TASK DETAILS =
In the entries that follow, find each line with the word "people" and copy it.

[Items listed in a dataset]
────────────────────

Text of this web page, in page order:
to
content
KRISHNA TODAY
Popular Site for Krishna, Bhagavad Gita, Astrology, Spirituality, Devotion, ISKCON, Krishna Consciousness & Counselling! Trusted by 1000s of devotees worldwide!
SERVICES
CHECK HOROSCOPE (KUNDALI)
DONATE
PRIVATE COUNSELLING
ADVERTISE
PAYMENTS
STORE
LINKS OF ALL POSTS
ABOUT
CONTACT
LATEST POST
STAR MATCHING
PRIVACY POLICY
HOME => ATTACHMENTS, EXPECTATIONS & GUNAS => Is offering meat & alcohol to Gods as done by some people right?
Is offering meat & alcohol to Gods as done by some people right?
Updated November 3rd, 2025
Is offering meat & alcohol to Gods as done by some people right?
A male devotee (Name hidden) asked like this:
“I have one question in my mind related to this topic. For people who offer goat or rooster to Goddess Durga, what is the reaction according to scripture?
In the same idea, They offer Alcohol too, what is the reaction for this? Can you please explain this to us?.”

────────────────────

RESULT OF THIS EXERCISE =
HOME => ATTACHMENTS, EXPECTATIONS & GUNAS => Is offering meat & alcohol to Gods as done by some people right?
Is offering meat & alcohol to Gods as done by some people right?
Is offering meat & alcohol to Gods as done by some people right?
“I have one question in my mind related to this topic. For people who offer goat or rooster to Goddess Durga, what is the reaction according to scripture?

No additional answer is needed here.